> _Exercise directions_: The records below are to be copied exactly, with their pictures left out.
=== Data ===
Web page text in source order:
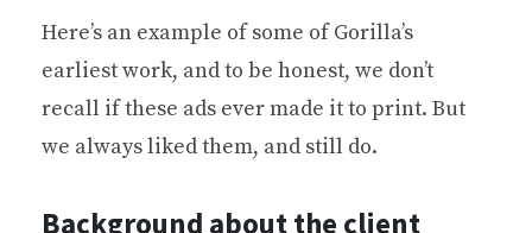
Here’s an example of some of Gorilla’s
earliest work, and to be honest, we don’t
recall if these ads ever made it to print. But
we always liked them, and still do.
Background about the client
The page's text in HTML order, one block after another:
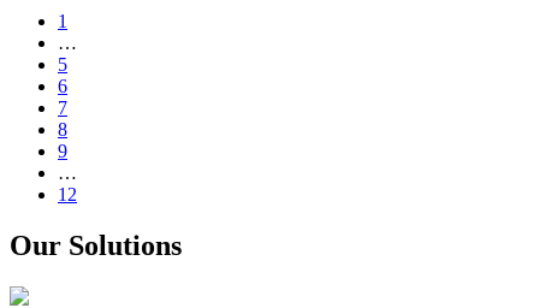
1
…
5
6
7
8
9
…
12
Our Solutions
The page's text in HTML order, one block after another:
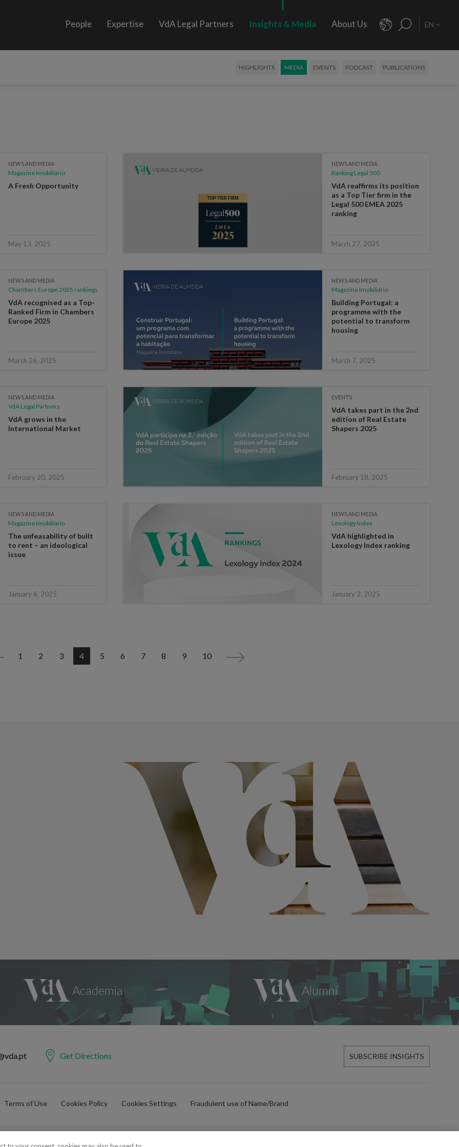
People Expertise VdA Legal Partners Insights & Media About Us EN
HIGHLIGHTS MEDIA EVENTS PODCAST PUBLICATIONS
NEWS AND MEDIA
Magazine Imobiliário
A Fresh Opportunity
May 13, 2025
NEWS AND MEDIA
Ranking Legal 500
VdA reaffirms its position
as a Top Tier firm in the
Legal 500 EMEA 2025
ranking
March 27, 2025
NEWS AND MEDIA
Chambers Europe 2025 rankings
VdA recognised as a Top-
Ranked Firm in Chambers
Europe 2025
March 26, 2025
NEWS AND MEDIA
Magazine Imobiliário
Building Portugal: a
programme with the
potential to transform
housing
March 7, 2025
NEWS AND MEDIA
VdA Legal Partners
VdA grows in the
International Market
February 20, 2025
EVENTS
VdA takes part in the 2nd
edition of Real Estate
Shapers 2025
February 18, 2025
NEWS AND MEDIA
Magazine Imobiliário
The unfeasability of built
to rent – an ideological
issue
January 6, 2025
NEWS AND MEDIA
Lexology Index
VdA highlighted in
Lexology Index ranking
January 2, 2025
1 2 3 4 5 6 7 8 9 10 >
Get Directions SUBSCRIBE INSIGHTS
Terms of Use Cookies Policy Cookies Settings Fraudulent use of Name/Brand
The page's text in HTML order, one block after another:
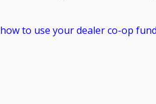
how to use your dealer co-op
===
> _Task result_:
Web page text in source order:
Here’s an example of some of Gorilla’s
earliest work, and to be honest, we don’t
recall if these ads ever made it to print. But
we always liked them, and still do.
Background about the client
The page's text in HTML order, one block after another:
1
…
5
6
7
8
9
…
12
Our Solutions
The page's text in HTML order, one block after another:
People Expertise VdA Legal Partners Insights & Media About Us EN
HIGHLIGHTS MEDIA EVENTS PODCAST PUBLICATIONS
NEWS AND MEDIA
Magazine Imobiliário
A Fresh Opportunity
May 13, 2025
NEWS AND MEDIA
Ranking Legal 500
VdA reaffirms its position
as a Top Tier firm in the
Legal 500 EMEA 2025
ranking
March 27, 2025
NEWS AND MEDIA
Chambers Europe 2025 rankings
VdA recognised as a Top-
Ranked Firm in Chambers
Europe 2025
March 26, 2025
NEWS AND MEDIA
Magazine Imobiliário
Building Portugal: a
programme with the
potential to transform
housing
March 7, 2025
NEWS AND MEDIA
VdA Legal Partners
VdA grows in the
International Market
February 20, 2025
EVENTS
VdA takes part in the 2nd
edition of Real Estate
Shapers 2025
February 18, 2025
NEWS AND MEDIA
Magazine Imobiliário
The unfeasability of built
to rent – an ideological
issue
January 6, 2025
NEWS AND MEDIA
Lexology Index
VdA highlighted in
Lexology Index ranking
January 2, 2025
1 2 3 4 5 6 7 8 9 10 >
Get Directions SUBSCRIBE INSIGHTS
Terms of Use Cookies Policy Cookies Settings Fraudulent use of Name/Brand
The page's text in HTML order, one block after another:
how to use your dealer co-op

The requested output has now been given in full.